The long nightmare known as the U.S. presidential election campaign has finally come to its end. I feel stupider just for having followed it. Donald Trump, that unrestrained id of right-wing xenophobic politics, has been melting the world’s collective brain for more than a year.
That his opponent was a cynical, hawkish, Wall Street backed Democrat like Hillary Clinton made the whole ordeal even more uninspiring. The decline of the U.S. empire is not a pretty sight. Once the promise of democratic renewal and genuine reform offered by Bernie Sanders was snuffed out, the whole thing was a painful ordeal to observe.
Scarier even than Trump’s proto-fascist tendencies was the thought of what comes next. What will happen when a younger, more disciplined, and more intellectually capable Trump-like candidate comes forward echoing The Donald’s dangerous anti-immigrant discourse?
The new, rebranded far right in Europe shows that once these types of extremists polish their image a bit they can contest for long-term institutional power and build veritable mass movements. From Austria to France, Hungary to the Netherlands, the xenophobic right poses a mortal danger to the lives of people of colour, and to the future of democracy itself in Europe.
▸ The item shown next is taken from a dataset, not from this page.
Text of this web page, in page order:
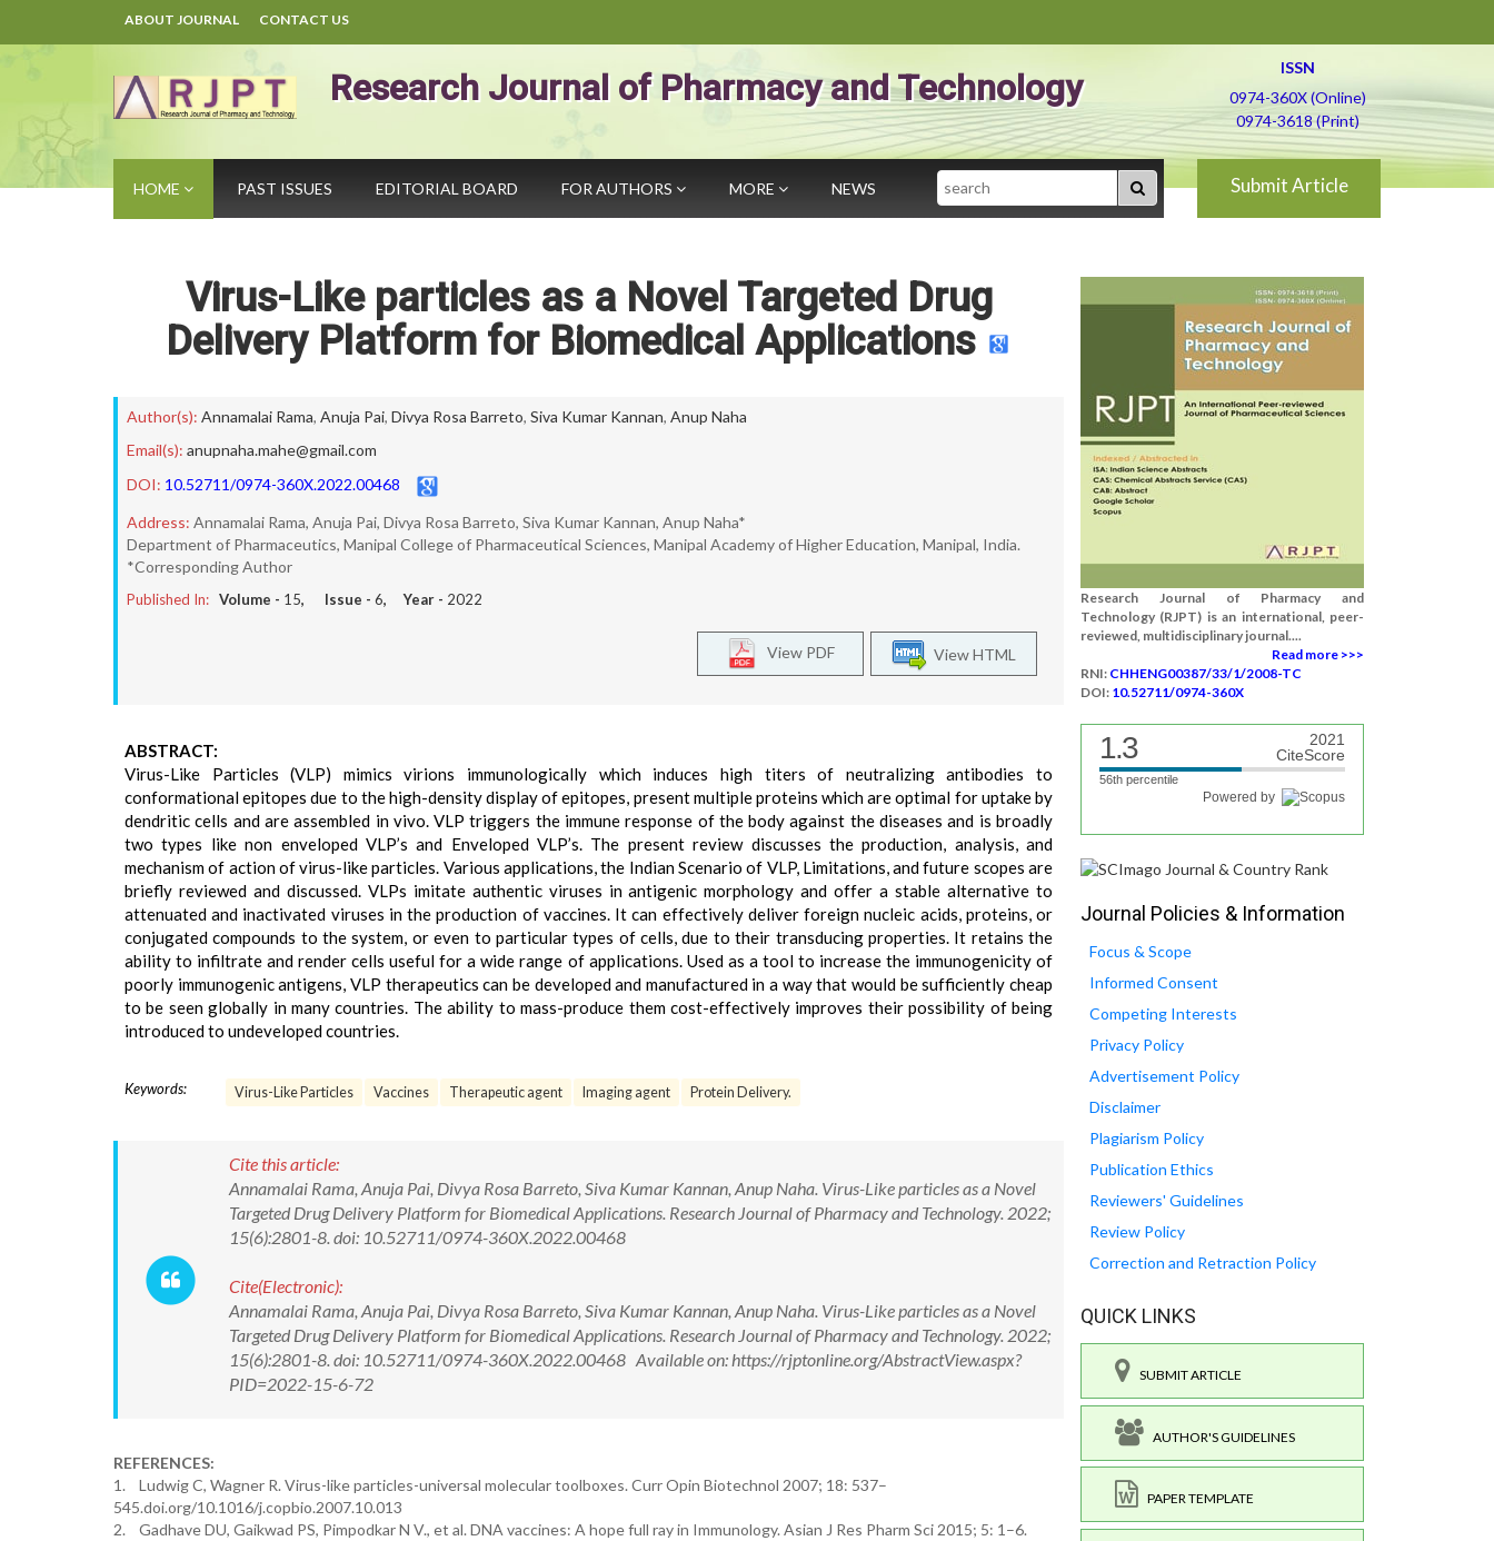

Canadian politics can sometimes feel tame and safe by comparison. Although Rob Ford’s otherworldly run as mayor of Toronto could be seen as a parallel to Trump in terms of his vulgar, outrageous style, contemporary Canadian politics has not seen as mainstream a manifestation of an openly xenophobic politics. Trump opened his campaign by slandering Mexicans coming to the United States as “rapists” and “criminals,” and by calling for mass deportation and the construction of a wall across his country’s southern border. We’d all like to think such a crudely racist appeal would end the aspirations of any Canadian politician.
But the danger of anti-immigrant bigotry is still very real in Canada and must be fought in all its manifestations, whether it appears above ground or below. White supremacists, for example, have recently been organizing openly in the Fraser Valley and parts of the Lower Mainland.
So imagine my surprise when, on Sunday as the B.C. Liberals were wrapping up their election readiness weekend gathering in Vancouver, I heard Premier Christy Clark and her party unleash their new slogan, “Putting British Columbians First,” along with the Twitter hashtag
#BCFirst. I was flabbergasted that they’d choose a line that echoes Trump’s “America First,” which has origins in the U.S. nationalist movement of Father Coughlin in the first half of the twentieth century.
Now, of course, Christy Clark didn’t follow up with a call to “Make B.C. great again” or lambast immigrants as criminals or rapists, but it was nonetheless disturbing to see this slogan.
Maybe it’s just the product of a communications team looking for a vaguely boosterish line that included B.C.; maybe they didn’t even consider the similarity to Trump’s slogan.
I don’t think “putting British Columbians first” is a conscious effort to appeal to Trump supporters; they’re just too few in number in B.C. But it may well be a nod to the xenophobia that motivates parts of the right-wing voting base everywhere, even if here in B.C. it often takes more subtle forms.
Maybe “B.C. First” is getting a test run to replace Clark’s old “Families First” slogan. Touting your commitment to families in a province beset by endemic child poverty is awkward. Perhaps better to turn the page to something more general.
The other possibility is that “B.C. First” is meant to encourage voters to forget that this province allows foreign and out-of-province political donations. The B.C. Liberals’ coffers are full, with significant money coming in from overseas donations, especially the real estate, mining, and oil and gas sectors. That’s a glaring threat to B.C. democracy that Clark has exploited for her party’s advantage.
In fact, one big donor to the B.C. Liberals is Holborn, the Malaysian-based multinational development company that has partnered with none other than Donald Trump to build a new luxury hotel and condo tower in downtown Vancouver.
There seems to be no escaping the toxicity stirred up by Donald Trump. The least Christy Clark could do is not copy his old bigoted slogans.